WORK ITEM:
Bring back every record exactly, except for the pictures, which stay out.

Collected data:
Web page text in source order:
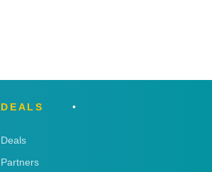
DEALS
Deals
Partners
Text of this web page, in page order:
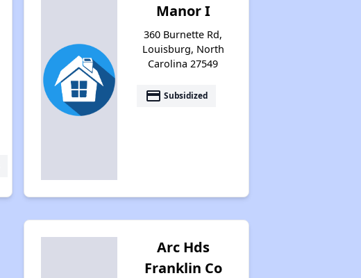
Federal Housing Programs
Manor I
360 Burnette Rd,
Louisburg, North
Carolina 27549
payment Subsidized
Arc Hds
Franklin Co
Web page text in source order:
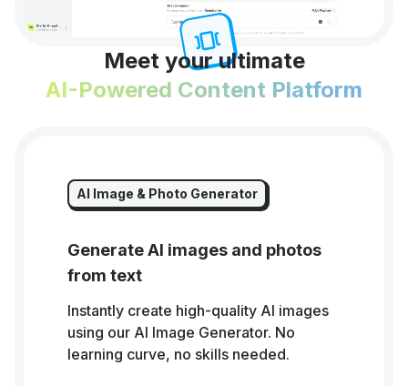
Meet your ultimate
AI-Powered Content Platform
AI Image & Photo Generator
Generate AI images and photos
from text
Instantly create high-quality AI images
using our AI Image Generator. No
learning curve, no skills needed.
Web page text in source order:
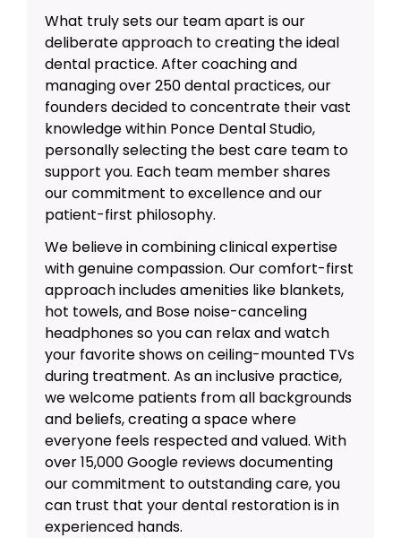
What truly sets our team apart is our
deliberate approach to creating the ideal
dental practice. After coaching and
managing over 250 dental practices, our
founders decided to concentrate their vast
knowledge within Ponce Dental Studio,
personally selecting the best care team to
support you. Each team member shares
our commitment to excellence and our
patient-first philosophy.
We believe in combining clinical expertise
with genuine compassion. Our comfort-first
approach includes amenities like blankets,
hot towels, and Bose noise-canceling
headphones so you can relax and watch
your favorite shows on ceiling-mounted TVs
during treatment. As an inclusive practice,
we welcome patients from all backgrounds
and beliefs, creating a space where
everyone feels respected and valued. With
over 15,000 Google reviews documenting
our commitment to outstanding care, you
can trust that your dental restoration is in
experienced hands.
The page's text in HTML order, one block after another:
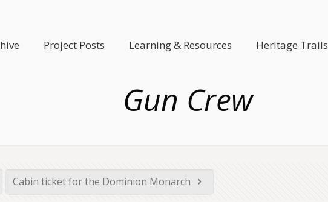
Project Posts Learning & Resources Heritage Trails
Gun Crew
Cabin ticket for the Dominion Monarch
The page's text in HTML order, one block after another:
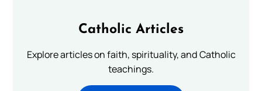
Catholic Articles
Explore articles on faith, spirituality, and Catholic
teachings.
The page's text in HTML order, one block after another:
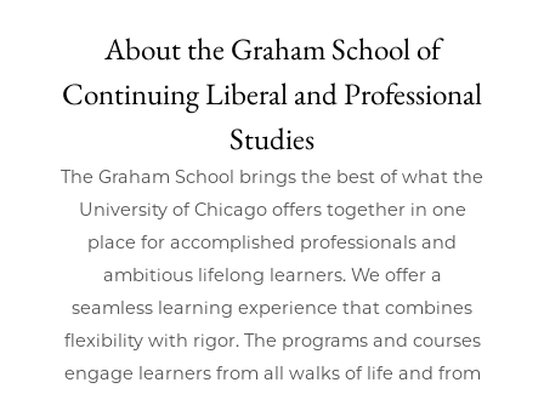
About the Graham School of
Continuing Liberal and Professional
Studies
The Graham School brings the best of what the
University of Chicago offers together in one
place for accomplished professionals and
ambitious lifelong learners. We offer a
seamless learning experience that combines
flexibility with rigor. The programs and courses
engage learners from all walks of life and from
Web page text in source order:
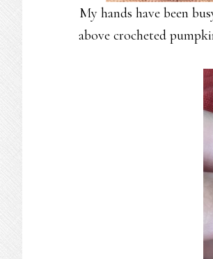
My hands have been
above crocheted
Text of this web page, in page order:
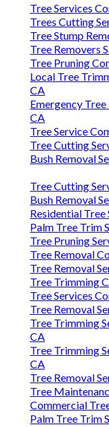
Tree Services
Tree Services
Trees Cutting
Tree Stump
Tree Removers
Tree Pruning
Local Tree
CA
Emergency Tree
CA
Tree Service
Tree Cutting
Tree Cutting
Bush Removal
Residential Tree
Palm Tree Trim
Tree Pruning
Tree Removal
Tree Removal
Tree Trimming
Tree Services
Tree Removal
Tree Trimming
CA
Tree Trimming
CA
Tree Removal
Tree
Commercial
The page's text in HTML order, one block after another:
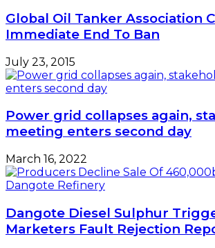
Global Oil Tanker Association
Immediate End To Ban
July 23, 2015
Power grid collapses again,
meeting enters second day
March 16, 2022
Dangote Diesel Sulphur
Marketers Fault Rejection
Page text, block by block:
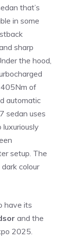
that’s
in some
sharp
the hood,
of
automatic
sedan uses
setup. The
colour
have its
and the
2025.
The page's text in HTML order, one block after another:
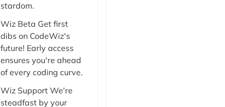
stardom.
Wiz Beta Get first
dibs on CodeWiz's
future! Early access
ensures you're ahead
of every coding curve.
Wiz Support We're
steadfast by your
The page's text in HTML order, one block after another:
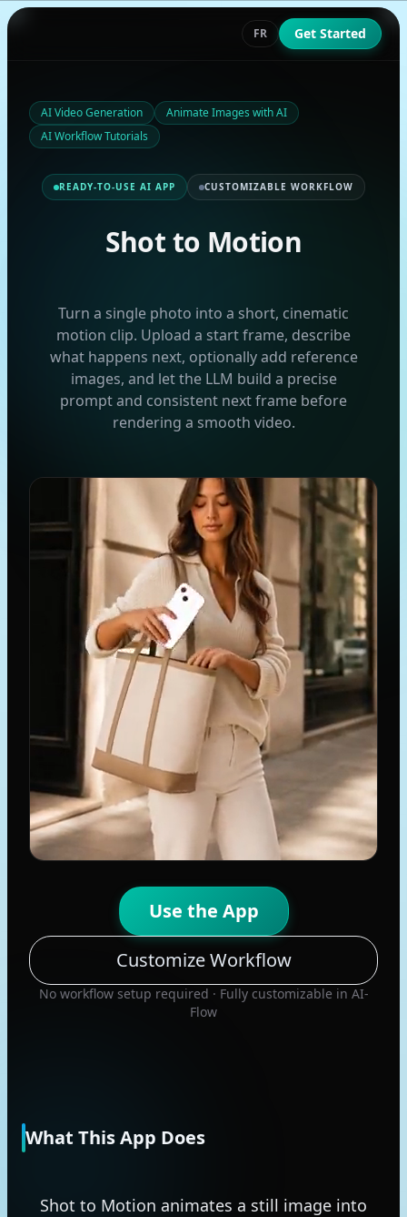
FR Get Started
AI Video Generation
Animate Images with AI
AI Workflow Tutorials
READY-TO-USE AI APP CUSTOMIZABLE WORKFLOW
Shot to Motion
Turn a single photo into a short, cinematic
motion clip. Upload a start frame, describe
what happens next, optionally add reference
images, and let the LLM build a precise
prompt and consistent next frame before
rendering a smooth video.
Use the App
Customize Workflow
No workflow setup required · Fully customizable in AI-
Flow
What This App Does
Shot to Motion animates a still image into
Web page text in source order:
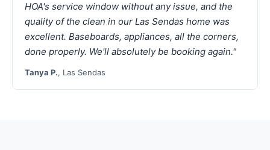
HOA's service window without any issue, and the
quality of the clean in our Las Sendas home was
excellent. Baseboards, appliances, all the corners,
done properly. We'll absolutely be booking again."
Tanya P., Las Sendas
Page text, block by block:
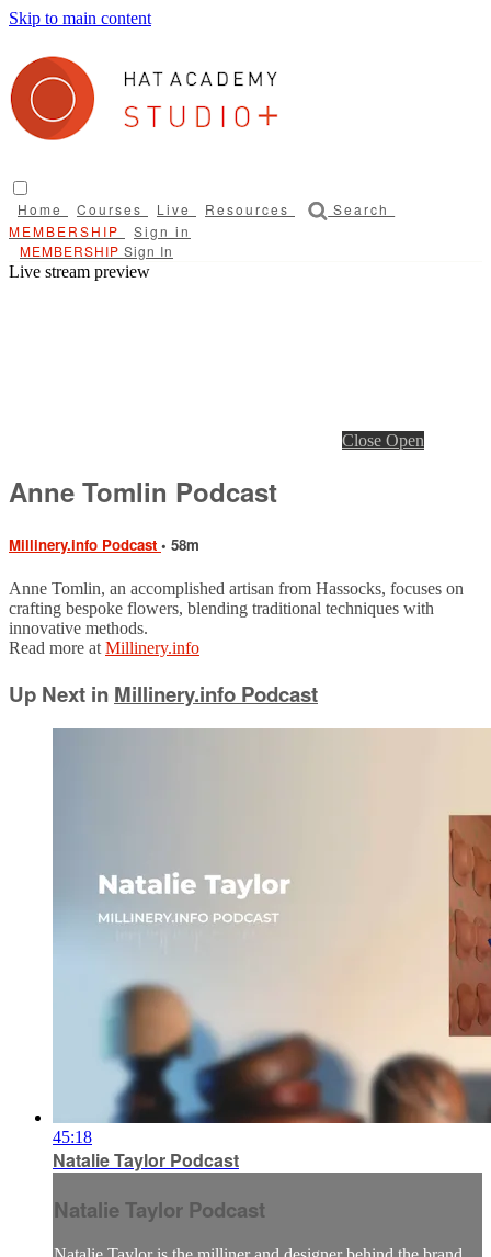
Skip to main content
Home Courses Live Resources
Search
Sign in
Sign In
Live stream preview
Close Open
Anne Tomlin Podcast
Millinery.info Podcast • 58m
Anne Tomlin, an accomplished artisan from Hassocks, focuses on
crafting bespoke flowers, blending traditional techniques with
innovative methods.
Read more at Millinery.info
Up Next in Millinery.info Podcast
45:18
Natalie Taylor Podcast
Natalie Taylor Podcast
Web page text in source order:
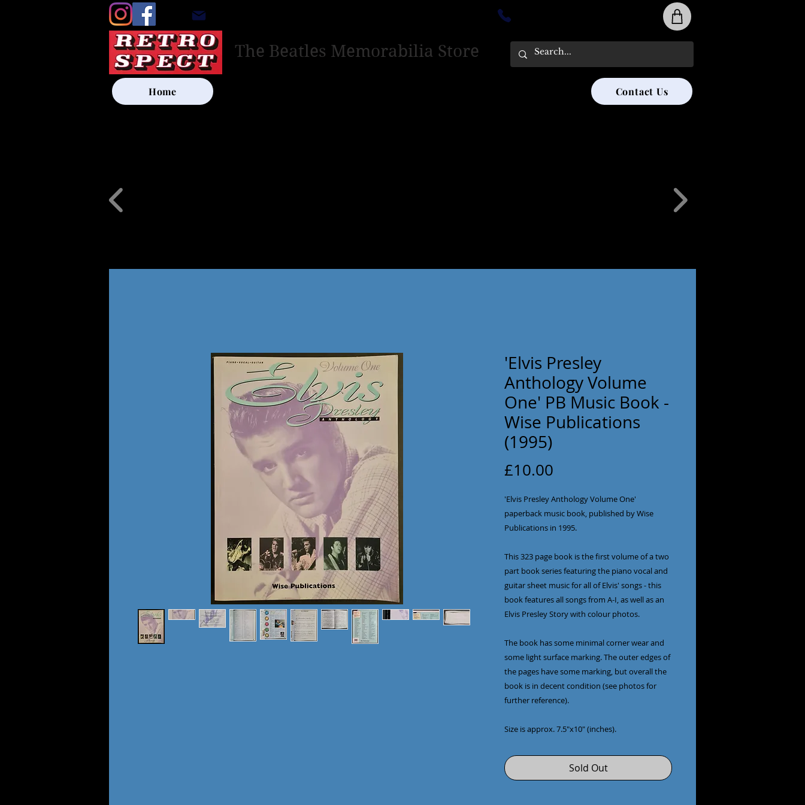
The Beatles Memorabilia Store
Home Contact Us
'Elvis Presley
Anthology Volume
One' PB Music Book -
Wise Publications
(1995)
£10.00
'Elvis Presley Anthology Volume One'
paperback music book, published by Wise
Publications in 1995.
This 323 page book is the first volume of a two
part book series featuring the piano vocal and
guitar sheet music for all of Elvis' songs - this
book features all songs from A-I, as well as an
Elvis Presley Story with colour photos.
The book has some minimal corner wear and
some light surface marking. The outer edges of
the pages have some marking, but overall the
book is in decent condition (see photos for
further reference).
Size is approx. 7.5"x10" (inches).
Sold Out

COMPLETED EXERCISE:
Web page text in source order:
DEALS
Deals
Partners
Text of this web page, in page order:
Federal Housing Programs
Manor I
360 Burnette Rd,
Louisburg, North
Carolina 27549
payment Subsidized
Arc Hds
Franklin Co
Web page text in source order:
Meet your ultimate
AI-Powered Content Platform
AI Image & Photo Generator
Generate AI images and photos
from text
Instantly create high-quality AI images
using our AI Image Generator. No
learning curve, no skills needed.
Web page text in source order:
What truly sets our team apart is our
deliberate approach to creating the ideal
dental practice. After coaching and
managing over 250 dental practices, our
founders decided to concentrate their vast
knowledge within Ponce Dental Studio,
personally selecting the best care team to
support you. Each team member shares
our commitment to excellence and our
patient-first philosophy.
We believe in combining clinical expertise
with genuine compassion. Our comfort-first
approach includes amenities like blankets,
hot towels, and Bose noise-canceling
headphones so you can relax and watch
your favorite shows on ceiling-mounted TVs
during treatment. As an inclusive practice,
we welcome patients from all backgrounds
and beliefs, creating a space where
everyone feels respected and valued. With
over 15,000 Google reviews documenting
our commitment to outstanding care, you
can trust that your dental restoration is in
experienced hands.
The page's text in HTML order, one block after another:
Project Posts Learning & Resources Heritage Trails
Gun Crew
Cabin ticket for the Dominion Monarch
The page's text in HTML order, one block after another:
Catholic Articles
Explore articles on faith, spirituality, and Catholic
teachings.
The page's text in HTML order, one block after another:
About the Graham School of
Continuing Liberal and Professional
Studies
The Graham School brings the best of what the
University of Chicago offers together in one
place for accomplished professionals and
ambitious lifelong learners. We offer a
seamless learning experience that combines
flexibility with rigor. The programs and courses
engage learners from all walks of life and from
Web page text in source order:
My hands have been
above crocheted
Text of this web page, in page order:
Tree Services
Tree Services
Trees Cutting
Tree Stump
Tree Removers
Tree Pruning
Local Tree
CA
Emergency Tree
CA
Tree Service
Tree Cutting
Tree Cutting
Bush Removal
Residential Tree
Palm Tree Trim
Tree Pruning
Tree Removal
Tree Removal
Tree Trimming
Tree Services
Tree Removal
Tree Trimming
CA
Tree Trimming
CA
Tree Removal
Tree
Commercial
The page's text in HTML order, one block after another:
Global Oil Tanker Association
Immediate End To Ban
July 23, 2015
Power grid collapses again,
meeting enters second day
March 16, 2022
Dangote Diesel Sulphur
Marketers Fault Rejection
Page text, block by block:
that’s
in some
sharp
the hood,
of
automatic
sedan uses
setup. The
colour
have its
and the
2025.
The page's text in HTML order, one block after another:
stardom.
Wiz Beta Get first
dibs on CodeWiz's
future! Early access
ensures you're ahead
of every coding curve.
Wiz Support We're
steadfast by your
The page's text in HTML order, one block after another:
FR Get Started
AI Video Generation
Animate Images with AI
AI Workflow Tutorials
READY-TO-USE AI APP CUSTOMIZABLE WORKFLOW
Shot to Motion
Turn a single photo into a short, cinematic
motion clip. Upload a start frame, describe
what happens next, optionally add reference
images, and let the LLM build a precise
prompt and consistent next frame before
rendering a smooth video.
Use the App
Customize Workflow
No workflow setup required · Fully customizable in AI-
Flow
What This App Does
Shot to Motion animates a still image into
Web page text in source order:
HOA's service window without any issue, and the
quality of the clean in our Las Sendas home was
excellent. Baseboards, appliances, all the corners,
done properly. We'll absolutely be booking again."
Tanya P., Las Sendas
Page text, block by block:
Skip to main content
Home Courses Live Resources
Search
Sign in
Sign In
Live stream preview
Close Open
Anne Tomlin Podcast
Millinery.info Podcast • 58m
Anne Tomlin, an accomplished artisan from Hassocks, focuses on
crafting bespoke flowers, blending traditional techniques with
innovative methods.
Read more at Millinery.info
Up Next in Millinery.info Podcast
45:18
Natalie Taylor Podcast
Natalie Taylor Podcast
Web page text in source order:
The Beatles Memorabilia Store
Home Contact Us
'Elvis Presley
Anthology Volume
One' PB Music Book -
Wise Publications
(1995)
£10.00
'Elvis Presley Anthology Volume One'
paperback music book, published by Wise
Publications in 1995.
This 323 page book is the first volume of a two
part book series featuring the piano vocal and
guitar sheet music for all of Elvis' songs - this
book features all songs from A-I, as well as an
Elvis Presley Story with colour photos.
The book has some minimal corner wear and
some light surface marking. The outer edges of
the pages have some marking, but overall the
book is in decent condition (see photos for
further reference).
Size is approx. 7.5"x10" (inches).
Sold Out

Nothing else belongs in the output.